Emilie Mazzacurati is the founding partner of Tailwind Futures, a strategic venture fund focused on technologies addressing climate-driven and systemic disruptions. She has 20 years of experience working as a climate tech entrepreneur and investor, bringing deep expertise in physical risk and supply chains.
The following points summarise the key themes for corporate venture investors that emerged from her keynote session.
- Supply chains are increasingly exposed to overlapping stressors — geopolitical conflict, climate events, regulation, cyber threats and labour disruption — which compound rather than act independently.
- Recent examples (e.g., Strait of Hormuz disruption, Panama Canal drought, Red Sea attacks) illustrate how predictable and unpredictable shocks combine, driving sharp cost increases (e.g., >$400k per voyage) and widespread operational disruption.

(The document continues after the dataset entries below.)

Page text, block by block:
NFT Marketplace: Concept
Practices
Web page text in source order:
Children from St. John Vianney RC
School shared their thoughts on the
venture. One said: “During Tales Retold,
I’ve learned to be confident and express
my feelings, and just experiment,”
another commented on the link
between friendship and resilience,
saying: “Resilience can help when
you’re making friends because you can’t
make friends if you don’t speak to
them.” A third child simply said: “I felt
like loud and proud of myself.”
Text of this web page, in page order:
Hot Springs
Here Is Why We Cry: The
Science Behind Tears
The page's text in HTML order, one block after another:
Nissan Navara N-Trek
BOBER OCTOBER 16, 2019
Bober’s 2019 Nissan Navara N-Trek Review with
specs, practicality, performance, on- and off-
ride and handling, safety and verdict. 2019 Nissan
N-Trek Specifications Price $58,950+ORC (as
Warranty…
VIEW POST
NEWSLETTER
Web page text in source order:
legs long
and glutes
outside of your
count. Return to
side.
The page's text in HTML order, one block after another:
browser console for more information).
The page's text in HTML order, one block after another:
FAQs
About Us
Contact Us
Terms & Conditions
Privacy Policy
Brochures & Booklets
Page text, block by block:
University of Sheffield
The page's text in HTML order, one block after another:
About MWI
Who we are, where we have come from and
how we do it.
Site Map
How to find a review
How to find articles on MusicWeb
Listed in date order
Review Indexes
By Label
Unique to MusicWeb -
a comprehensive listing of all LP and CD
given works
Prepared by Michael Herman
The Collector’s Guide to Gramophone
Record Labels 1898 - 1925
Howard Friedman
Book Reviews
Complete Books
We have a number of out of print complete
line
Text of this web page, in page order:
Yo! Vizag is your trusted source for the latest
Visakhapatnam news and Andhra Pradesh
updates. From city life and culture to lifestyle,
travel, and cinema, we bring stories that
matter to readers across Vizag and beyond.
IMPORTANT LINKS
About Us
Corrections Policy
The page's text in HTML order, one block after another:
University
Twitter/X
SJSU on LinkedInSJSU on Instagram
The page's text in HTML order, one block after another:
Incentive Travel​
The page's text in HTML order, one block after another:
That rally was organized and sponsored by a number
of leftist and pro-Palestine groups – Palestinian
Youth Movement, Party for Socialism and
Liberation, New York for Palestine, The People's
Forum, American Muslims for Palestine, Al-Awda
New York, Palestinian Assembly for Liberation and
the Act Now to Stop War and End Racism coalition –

- The scale of the opportunity is significant: around 45% of corporate growth has been lost due to supply chain disruptions over the past decade, and around 10% of global GDP depends on logistics.

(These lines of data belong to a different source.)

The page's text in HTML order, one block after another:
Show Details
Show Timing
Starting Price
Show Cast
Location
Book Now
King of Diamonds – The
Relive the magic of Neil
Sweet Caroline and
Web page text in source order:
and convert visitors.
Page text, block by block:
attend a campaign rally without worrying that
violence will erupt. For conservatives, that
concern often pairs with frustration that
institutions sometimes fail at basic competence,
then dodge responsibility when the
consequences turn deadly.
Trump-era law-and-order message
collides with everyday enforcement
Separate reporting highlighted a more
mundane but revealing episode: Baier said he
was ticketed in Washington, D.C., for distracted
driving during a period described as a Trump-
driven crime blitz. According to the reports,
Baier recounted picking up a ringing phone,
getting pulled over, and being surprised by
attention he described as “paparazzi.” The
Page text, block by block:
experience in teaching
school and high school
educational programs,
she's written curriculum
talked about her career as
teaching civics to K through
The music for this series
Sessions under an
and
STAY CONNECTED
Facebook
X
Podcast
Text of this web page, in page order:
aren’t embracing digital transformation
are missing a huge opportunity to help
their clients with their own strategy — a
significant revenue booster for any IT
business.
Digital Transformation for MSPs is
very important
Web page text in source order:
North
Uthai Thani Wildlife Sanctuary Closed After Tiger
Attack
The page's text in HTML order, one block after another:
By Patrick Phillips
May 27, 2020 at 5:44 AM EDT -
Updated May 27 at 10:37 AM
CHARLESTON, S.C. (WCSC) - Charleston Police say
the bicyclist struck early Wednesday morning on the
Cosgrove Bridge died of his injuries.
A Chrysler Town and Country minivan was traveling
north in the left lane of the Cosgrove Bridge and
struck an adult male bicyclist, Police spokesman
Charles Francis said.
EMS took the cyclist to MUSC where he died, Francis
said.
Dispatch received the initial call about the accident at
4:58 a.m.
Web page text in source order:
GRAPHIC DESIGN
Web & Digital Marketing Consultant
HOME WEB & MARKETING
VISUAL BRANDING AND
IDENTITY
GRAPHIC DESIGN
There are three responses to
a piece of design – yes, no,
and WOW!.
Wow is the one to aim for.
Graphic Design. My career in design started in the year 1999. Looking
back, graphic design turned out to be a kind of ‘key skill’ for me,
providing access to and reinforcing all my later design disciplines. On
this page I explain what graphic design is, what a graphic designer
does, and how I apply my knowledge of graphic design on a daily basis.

- Mazzacurati frames resilience not just as risk mitigation but as a source of competitive advantage, enabling firms to anticipate disruption and outperform peers.
- Three key investment verticals emerge:
- Material substitution and onshoring: replacing vulnerable commodities with locally produced alternatives (e.g., advanced materials replacing copper).

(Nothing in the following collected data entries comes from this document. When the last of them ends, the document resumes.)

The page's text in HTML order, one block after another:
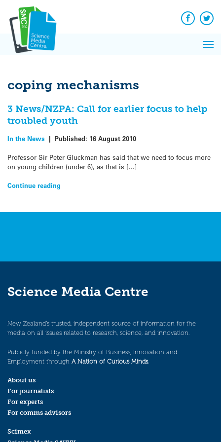
content
Facebook
coping mechanisms
3 News/NZPA: Call for earlier focus to help
troubled youth
In the News | Published: 16 August 2010
Professor Sir Peter Gluckman has said that we need to focus more
on young children (under 6), as that is […]
Continue reading
Science Media Centre
New Zealand’s trusted, independent source of information for the
media on all issues related to research, science, and innovation.
Publicly funded by the Ministry of Business, Innovation and
Employment through A Nation of Curious Minds.
About us
For journalists
For experts
For comms advisors
Scimex
News
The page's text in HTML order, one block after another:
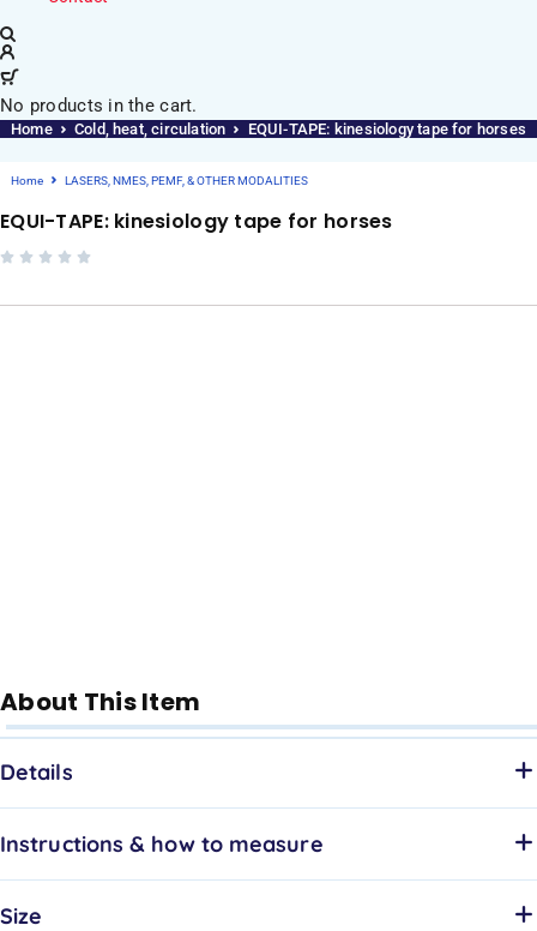
No products in the cart.
Home Cold, heat, circulation EQUI-TAPE: kinesiology tape for horses
Home LASERS, NMES, PEMF, & OTHER MODALITIES
EQUI-TAPE: kinesiology tape for horses
About This Item
Details
Instructions & how to measure
Size

- Predictive analytics: modelling supply chain networks to forecast disruptions and simulate cascading effects across ports, shipping routes and industries.
- Insurance innovation: new parametric products to transfer risks not well covered by traditional insurance.
- Case studies highlight:
- Advanced materials (e.g., carbon nanotube-based alternatives) that reduce dependency on scarce commodities.
- Complex systems modelling that predicts second-order impacts of disruptions across global logistics networks.
- For corporate investors, the implication is clear: resilience technologies underpin future infrastructure, workforce protection and industrial systems, offering both strategic protection and new growth avenues.
- The broader thesis extends beyond supply chains to infrastructure, energy and workforce resilience, all requiring significant capital deployment and innovation.
This summary was generated by AI and lightly edited by GCV staff.